AFL-CIO President Richard Trumka reacted swiftly to the still unconfirmed reports Monday that Wisconsin Gov. Scott Walker was dropping out of the 2016 Republican presidential primary. The president of the nation’s largest labor federation issued a one-sentence statement: “Scott Walker is still a disgrace, just no longer national.”
The line was a reference to Trumka’s six-word press release in July reacting to Walker’s official announcement that he was joining the race: “Scott Walker is a national disgrace.”
Labor leaders have detested Walker ever since he instituted major reforms to the Badger State’s public sector union laws in 2011 that allowed workers for the first time to opt out of union membership if they chose. The reforms also eliminated automatic union dues deduction from worker paychecks, required unions to get a majority of members to recertify it each year and limited collective bargaining to just wages. State public employee unions have seen major membership losses since then.
The reforms prompted a major outcry from labor leaders and massive protests at the state capitol as unions and their allies sought to prevent the reforms’ approval.
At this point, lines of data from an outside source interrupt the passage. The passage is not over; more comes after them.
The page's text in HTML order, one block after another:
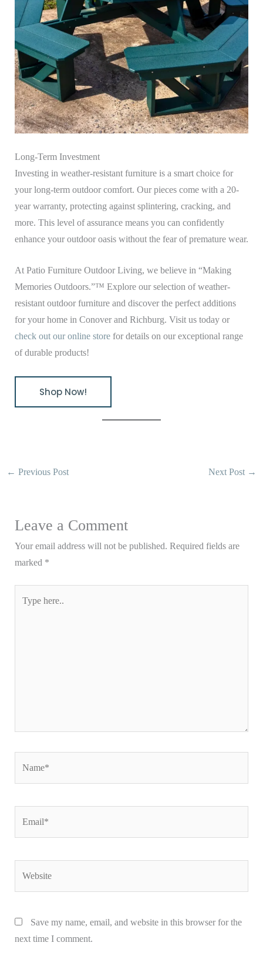
Long-Term Investment
Investing in weather-resistant furniture is a smart choice for
your long-term outdoor comfort. Our pieces come with a 20-
year warranty, protecting against splintering, cracking, and
more. This level of assurance means you can confidently
enhance your outdoor oasis without the fear of premature wear.
At Patio Furniture Outdoor Living, we believe in “Making
Memories Outdoors.”™ Explore our selection of weather-
resistant outdoor furniture and discover the perfect additions
for your home in Conover and Richburg. Visit us today or
check out our online storefor details on our exceptional range
of durable products!
Shop Now!
← Previous Post Next Post →
Leave a Comment
Your email address will not be published. Required fields are
marked *
here..
Save my name, email, and website in this browser for the
next time I comment.
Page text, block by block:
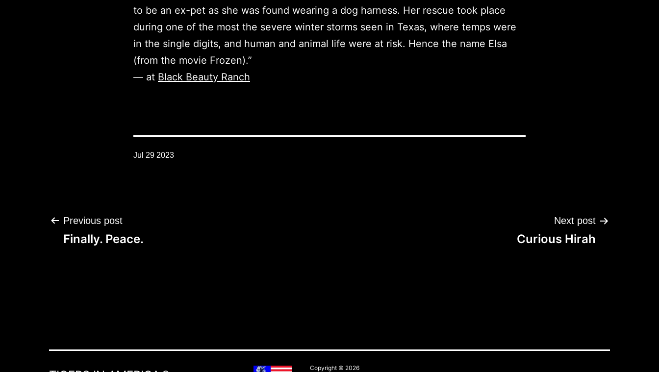
to be an ex-pet as she was found wearing a dog harness. Her rescue took place
during one of the most the severe winter storms seen in Texas, where temps were
in the single digits, and human and animal life were at risk. Hence the name Elsa
(from the movie Frozen).”
— at Black Beauty Ranch
Jul 29 2023
Post
navigation
Previous post
Finally. Peace.
Next post
Curious Hirah
Copyright © 2026
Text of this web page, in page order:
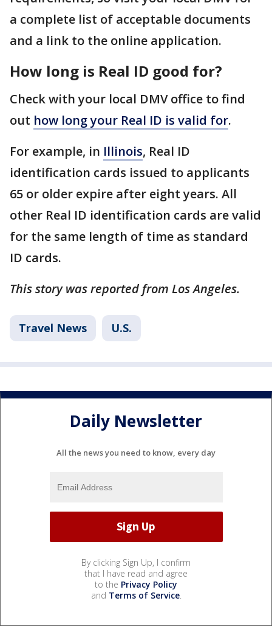
a complete list of acceptable documents
and a link to the online application.
How long is Real ID good for?
Check with your local DMV office to find
out how long your Real ID is valid for.
For example, in Illinois, Real ID
identification cards issued to applicants
65 or older expire after eight years. All
other Real ID identification cards are valid
for the same length of time as standard
ID cards.
This story was reported from Los Angeles.
Travel News U.S.
Daily Newsletter
All the news you need to know, every day
By clicking Sign Up, I confirm
that I have read and agree
to the Privacy Policy
and Terms of Service.
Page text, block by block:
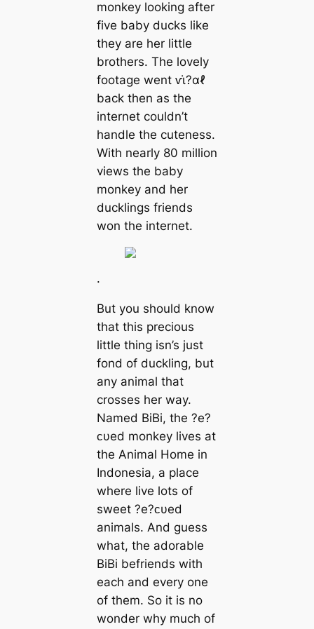
monkey looking after
five baby ducks like
they are her little
brothers. The lovely
footage went ⱱι̇?αℓ
back then as the
internet couldn’t
handle the cuteness.
With nearly 80 million
views the baby
monkey and her
ducklings friends
won the internet.
.
But you should know
that this precious
little thing isn’s just
fond of duckling, but
any animal that
crosses her way.
Named BiBi, the ?e?
ᴄυed monkey lives at
the Animal Home in
Indonesia, a place
where live lots of
sweet ?e?ᴄυed
animals. And guess
what, the adorable
BiBi befriends with
each and every one
of them. So it is no
wonder why much of
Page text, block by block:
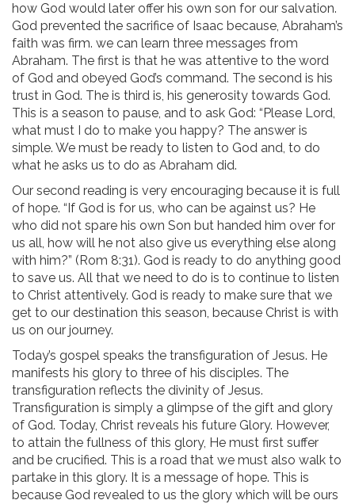
how God would later offer his own son for our salvation.
God prevented the sacrifice of Isaac because, Abraham’s
faith was firm. we can learn three messages from
Abraham. The first is that he was attentive to the word
of God and obeyed God’s command. The second is his
trust in God. The is third is, his generosity towards God.
This is a season to pause, and to ask God: “Please Lord,
what must I do to make you happy? The answer is
simple. We must be ready to listen to God and, to do
what he asks us to do as Abraham did.
Our second reading is very encouraging because it is full
of hope. “If God is for us, who can be against us? He
who did not spare his own Son but handed him over for
us all, how will he not also give us everything else along
with him?” (Rom 8:31). God is ready to do anything good
to save us. All that we need to do is to continue to listen
to Christ attentively. God is ready to make sure that we
get to our destination this season, because Christ is with
us on our journey.
Today’s gospel speaks the transfiguration of Jesus. He
manifests his glory to three of his disciples. The
transfiguration reflects the divinity of Jesus.
Transfiguration is simply a glimpse of the gift and glory
of God. Today, Christ reveals his future Glory. However,
to attain the fullness of this glory, He must first suffer
and be crucified. This is a road that we must also walk to
partake in this glory. It is a message of hope. This is
because God revealed to us the glory which will be ours
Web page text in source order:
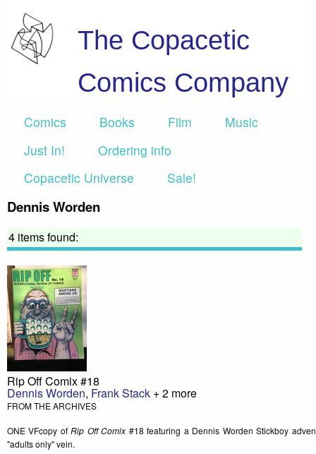
The Copacetic
Comics Company
Comics Books Film
Music
Just In!
Ordering info
Copacetic Universe
Sale!
Dennis Worden
4 items found:
Rip Off Comix #18
Dennis Worden, Frank Stack + 2 more
FROM THE ARCHIVES
ONE VFcopy ofRip Off Comix #18 featuring a Dennis Worden Stickboy
"adults only" vein.
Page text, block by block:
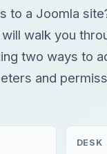
to a Joomla
walk you
two ways to
and
DESK
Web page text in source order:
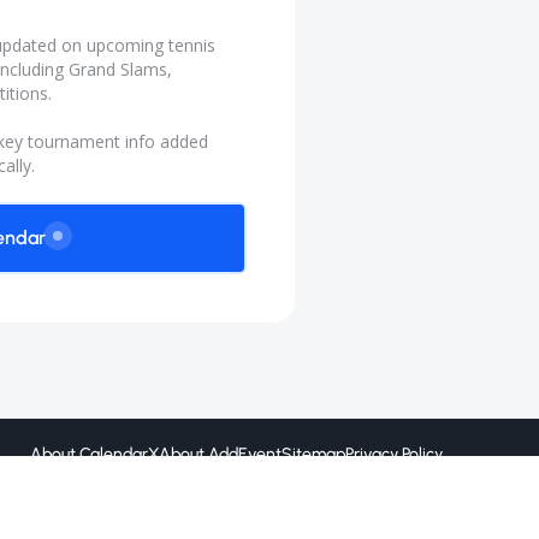
on upcoming tennis
Grand Slams,
tournament info added
About CalendarXAbout AddEventSitemapPrivacy Policy
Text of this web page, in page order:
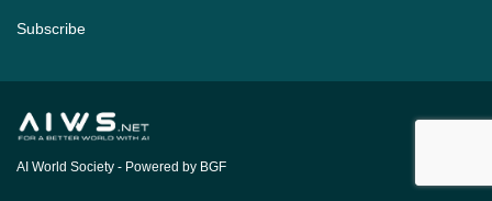
Subscribe
AI World Society - Powered by BGF
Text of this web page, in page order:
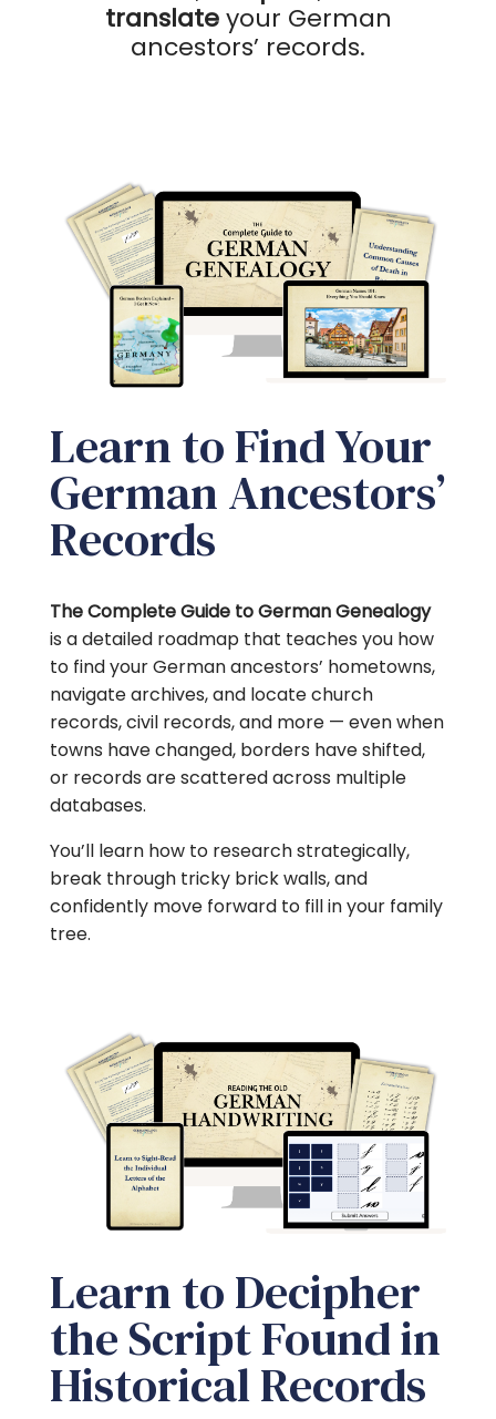
translateyour German
ancestors’ records.
Learn to Find Your
German Ancestors’
Records
The Complete Guide to German Genealogy
is a detailed roadmap that teaches you how
to find your German ancestors’ hometowns,
navigate archives, and locate church
records, civil records, and more — even when
towns have changed, borders have shifted,
or records are scattered across multiple
databases.
You’ll learn how to research strategically,
break through tricky brick walls, and
confidently move forward to fill in your family
tree.
Learn to Decipher
the Script Found in
Historical Records
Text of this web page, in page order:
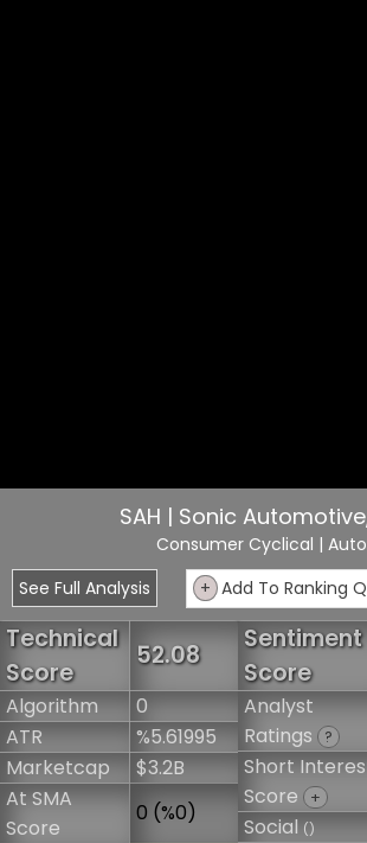
SAH | Sonic
Consumer Cyclical |
See Full Analysis
+ Add To Ranking
Technical
Score
52.08
Algorithm
0
ATR
%5.61995
Marketcap
$3.2B
At SMA
Score
0 (%0)
Sentiment
Score
Analyst
Ratings
?
Short
Score
+
Social()
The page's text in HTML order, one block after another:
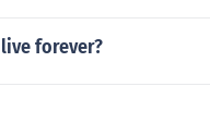
forever?
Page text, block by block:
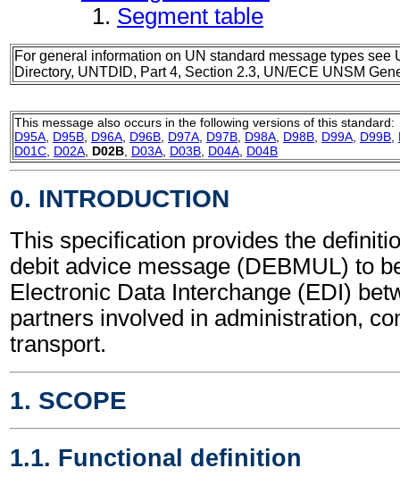
Segment table
For general information on UN standard message types see
Directory, UNTDID, Part 4, Section 2.3, UN/ECE UNSM
This message also occurs in the following versions of this standard:
D95A D95B D96A D96B D97A D97B D98A D98B D99A D99B
D01C D02A D02B D03A D03B D04A D04B
0. INTRODUCTION
This specification provides the
debit advice message (DEBMUL) to
Electronic Data Interchange (EDI)
partners involved in administration,
transport.
1. SCOPE
1.1. Functional definition
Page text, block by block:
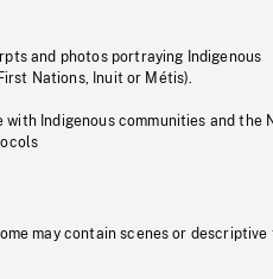
and photos portraying Indigenous
Nations, Inuit or Métis).
Indigenous communities and the
may contain scenes or descriptive
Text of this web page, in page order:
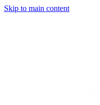
Skip to main content
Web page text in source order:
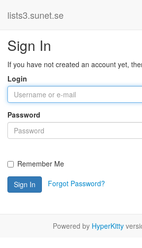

After they passed, unions sponsored a gubernatorial recall election that Walker won in 2012. He also won re-election in 2014 and in March signed a law making Wisconsin a right-to-work state, in effect extending his public sector union reforms to private sector workers.
A President Walker would therefore have been a dismal prospect for labor leaders. The governor’s bid suffered from numerous missteps though such as several shifts in his position on immigration that did not seem to please people on either side of the issue. Walker also lost significant media exposure due to billionaire investor Donald Trump’s surprise rise to front-runner status.